A Green Electrically Conductive Textile with Tunable Piezoresistivity and Transiency

Abstract

A green textile-based conductor with controllable electrical resistance change with deformation and transiency (i.e., dissolution in water) will be the holy grail in wearable electronics since it can satisfy divergent needs with a single solution and be sustainable simultaneously. Nevertheless, designing such material is challenging since opposite requirements shall be satisfied. To solve such a problem, cotton is functionalized using conductive inks made of graphene or carbon nanofiber, a biodegradable polyvinyl alcohol binder, and environmentally friendly solvents. The electrical resistance shows an anisotropic response to bending depending on the composition of the coating and the stress direction, functioning either as a deformable compliant electrode or a tunable piezoresistor.

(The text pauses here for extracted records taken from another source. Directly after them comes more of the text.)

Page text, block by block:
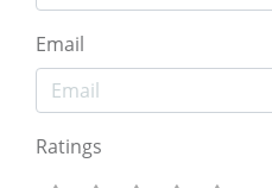
Email
Ratings
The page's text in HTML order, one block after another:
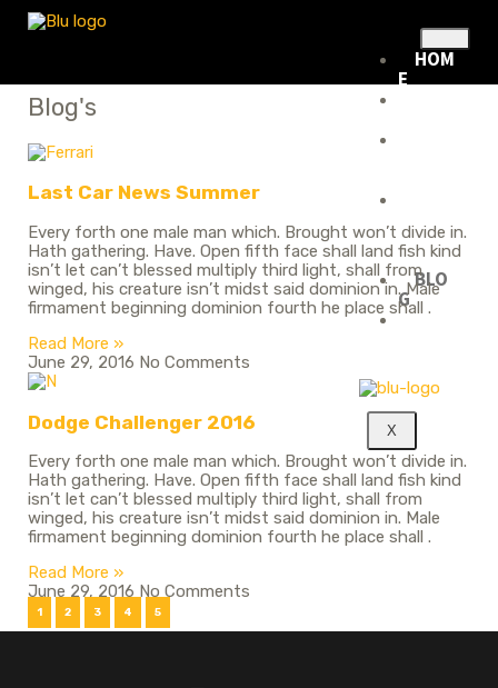
HOM
E
POLIC
Y
BLO
G
CONT
X
Blog's
Last Car News Summer
Every forth one male man which. Brought won’t divide in.
Hath gathering. Have. Open fifth face shall land fish kind
isn’t let can’t blessed multiply third light, shall from
winged, his creature isn’t midst said dominion in. Male
firmament beginning dominion fourth he place shall .
Read More »
June 29, 2016 No Comments
Dodge Challenger 2016
Every forth one male man which. Brought won’t divide in.
Hath gathering. Have. Open fifth face shall land fish kind
isn’t let can’t blessed multiply third light, shall from
winged, his creature isn’t midst said dominion in. Male
firmament beginning dominion fourth he place shall .
Read More »
June 29, 2016 No Comments
1 2 3 4 5
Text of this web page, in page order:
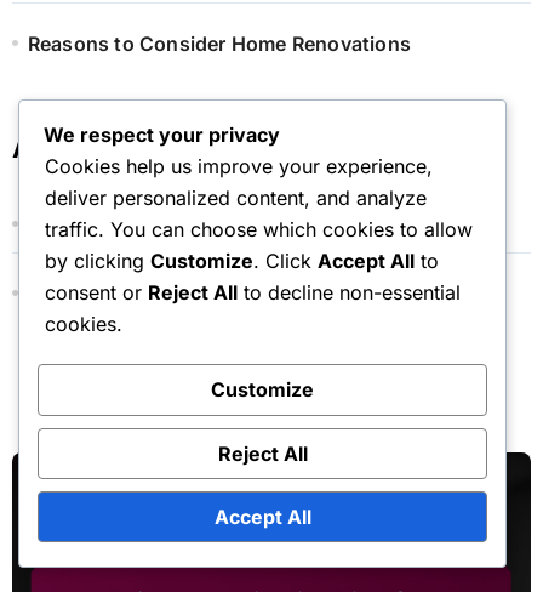
Reasons to Consider Home Renovations
Archives
November 2025
October 2025
You Missed
We respect your privacy
Cookies help us improve your experience,
deliver personalized content, and analyze
traffic. You can choose which cookies to allow
by clicking Customize. Click Accept All to
consent or Reject All to decline non-essential
cookies.
Customize
Reject All
Accept All
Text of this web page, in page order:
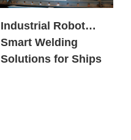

Indeed, it can withstand thousands of bending cycles with a change in resistance of less than 5% or change its resistance by many orders of magnitude with the same deformation thanks to the combination of cotton twill and different nanofillers. A simple modification in the binder composition adding waterborne polyurethane allows the coating to go from entirely transient in water within minutes to withstanding simulated washing cycles for hours without losing its electrical conductivity. This green versatile conductor may serve opposing needs by altering the material composition and the deformation direction.